Work to be completed
The records that follow must be reproduced in full, with every picture excluded.

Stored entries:
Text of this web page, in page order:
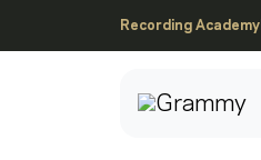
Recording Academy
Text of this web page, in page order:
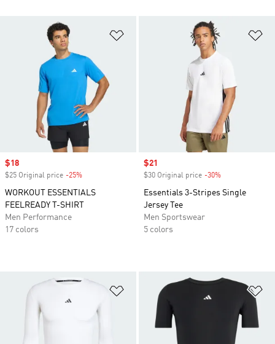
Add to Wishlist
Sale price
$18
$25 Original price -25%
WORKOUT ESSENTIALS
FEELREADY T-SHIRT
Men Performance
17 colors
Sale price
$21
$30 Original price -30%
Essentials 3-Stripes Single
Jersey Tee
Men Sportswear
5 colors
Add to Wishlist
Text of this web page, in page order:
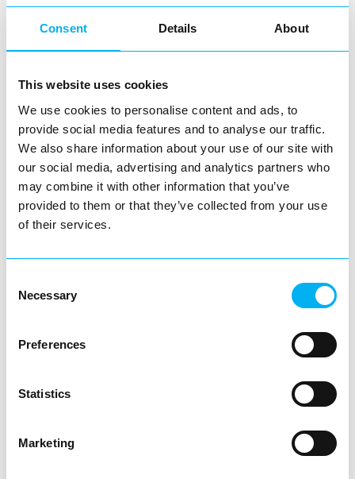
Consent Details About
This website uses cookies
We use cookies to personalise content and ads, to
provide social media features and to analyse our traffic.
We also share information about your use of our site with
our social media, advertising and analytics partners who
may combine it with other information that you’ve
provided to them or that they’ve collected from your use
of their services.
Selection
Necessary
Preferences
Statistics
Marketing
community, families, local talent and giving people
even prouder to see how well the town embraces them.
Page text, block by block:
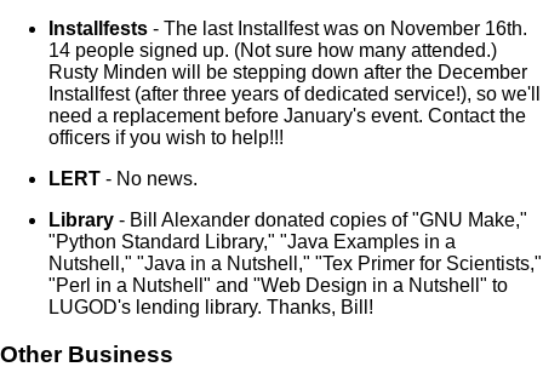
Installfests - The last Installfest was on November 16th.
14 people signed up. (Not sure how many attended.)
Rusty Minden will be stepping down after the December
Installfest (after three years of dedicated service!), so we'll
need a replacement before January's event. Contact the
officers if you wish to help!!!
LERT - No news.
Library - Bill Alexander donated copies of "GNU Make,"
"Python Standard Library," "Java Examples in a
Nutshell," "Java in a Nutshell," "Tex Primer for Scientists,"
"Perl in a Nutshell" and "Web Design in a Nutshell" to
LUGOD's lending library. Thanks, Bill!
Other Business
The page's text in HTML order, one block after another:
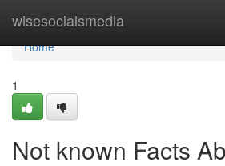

Answer box
Text of this web page, in page order:
Recording Academy
Text of this web page, in page order:
Add to Wishlist
Sale price
$18
$25 Original price -25%
WORKOUT ESSENTIALS
FEELREADY T-SHIRT
Men Performance
17 colors
Sale price
$21
$30 Original price -30%
Essentials 3-Stripes Single
Jersey Tee
Men Sportswear
5 colors
Add to Wishlist
Text of this web page, in page order:
Consent Details About
This website uses cookies
We use cookies to personalise content and ads, to
provide social media features and to analyse our traffic.
We also share information about your use of our site with
our social media, advertising and analytics partners who
may combine it with other information that you’ve
provided to them or that they’ve collected from your use
of their services.
Selection
Necessary
Preferences
Statistics
Marketing
community, families, local talent and giving people
even prouder to see how well the town embraces them.
Page text, block by block:
Installfests - The last Installfest was on November 16th.
14 people signed up. (Not sure how many attended.)
Rusty Minden will be stepping down after the December
Installfest (after three years of dedicated service!), so we'll
need a replacement before January's event. Contact the
officers if you wish to help!!!
LERT - No news.
Library - Bill Alexander donated copies of "GNU Make,"
"Python Standard Library," "Java Examples in a
Nutshell," "Java in a Nutshell," "Tex Primer for Scientists,"
"Perl in a Nutshell" and "Web Design in a Nutshell" to
LUGOD's lending library. Thanks, Bill!
Other Business
The page's text in HTML order, one block after another:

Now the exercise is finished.